As illustrated by the GFERCA experience, it will likely take a concerted effort by those outside the Treasury to see movement on a net wealth tax. This will be opposed by business-aligned forces until it is eventually accepted as the logical course of action.
Third, the decision to deploy the GFECRA in the manner in which it was — piecemeal and as a small cushion against budget cuts — is emblematic of the dysfunctional approach to national investment adopted by the Treasury.
In the face of crumbling economic and social infrastructure and rising levels of destitution there is no viable vision for economic renewal. As we argued at the close of 2023, the GFECRA funds could be dedicated to bold and strategic investment plans in critical infrastructure, state-owned enterprise (SOE) support, a basic income grant, or capitalising development finance institutions or a sovereign wealth fund. This list is not exhaustive, but it offers an opportunity to use these one-off funds cleverly and break from a fiscal policy stance that fails to ramp up state investment.
Instead, the Treasury is counting on private sector investment to ride to the rescue. It has doubled down on the use of private-public partnerships and leveraging private finance for infrastructure development and rescuing key network industries and SOEs.
This is a fanciful solution to the government’s mismanagement and underinvestment. Worldwide, private financial investment in infrastructure has slowed and failed to meet development targets. When investment does occur, the state assumes disproportionate risks and the private sector is guaranteed profit, often at the expense of the environment and the poor accessing critical services.
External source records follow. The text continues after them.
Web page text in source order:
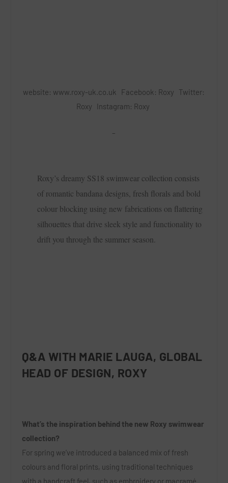
website: www.roxy-uk.co.uk Facebook: Roxy
Twitter:
Roxy
Instagram: Roxy
–
Roxy’s dreamy SS18 swimwear collection consists
of romantic bandana designs, fresh florals and bold
colour blocking using new fabrications on flattering
silhouettes that drive sleek style and functionality to
drift you through the summer season.
Q&A WITH MARIE LAUGA, GLOBAL
HEAD OF DESIGN, ROXY
What’s the inspiration behind the new Roxy swimwear
collection?
For spring we’ve introduced a balanced mix of fresh
colours and floral prints, using traditional techniques
with a handcraft feel, such as embroidery or macramé
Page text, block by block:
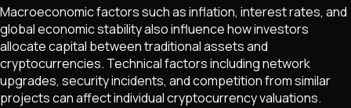
Macroeconomic factors such as inflation, interest rates, and
global economic stability also influence how investors
allocate capital between traditional assets and
cryptocurrencies. Technical factors including network
upgrades, security incidents, and competition from similar
projects can affect individual cryptocurrency valuations.
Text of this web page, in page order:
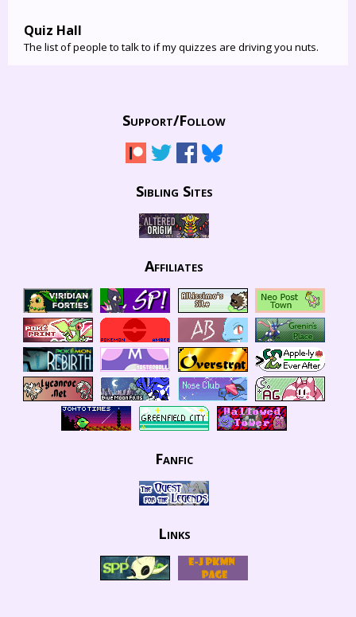
Quiz Hall
The list of people to talk to if my quizzes are driving you nuts.
Support/Follow
Sibling Sites
Affiliates
Fanfic
Links
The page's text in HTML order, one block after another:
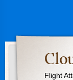
Flight
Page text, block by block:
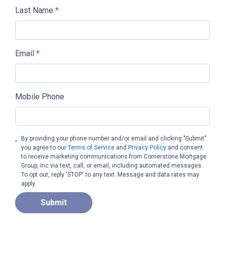
Last Name *
Email *
Mobile Phone
By providing your phone number and/or email and clicking "Submit"
you agree to ourTerms of Service andPrivacy Policy and consent
to receive marketing communications from Cornerstone Mortgage
Group, Inc via text, call, or email, including automated messages.
To opt out, reply 'STOP' to any text. Message and data rates may
apply.
Submit

Also ignored is that private sector investment is not itself a solution to government incapacity as it requires significant capacity (of a different sort) to ensure proper regulatory oversight and the harnessing of private investment for developmental gains.
The GFECRA balance — of which R350bn still remains untapped — could have been a basis for the type of investment the economy sorely needs.
In all these respects, while we welcome the R150bn cushion, the Treasury’s use of these funds is a reflection of, rather than a departure from, its worn and failed fiscal conservatism.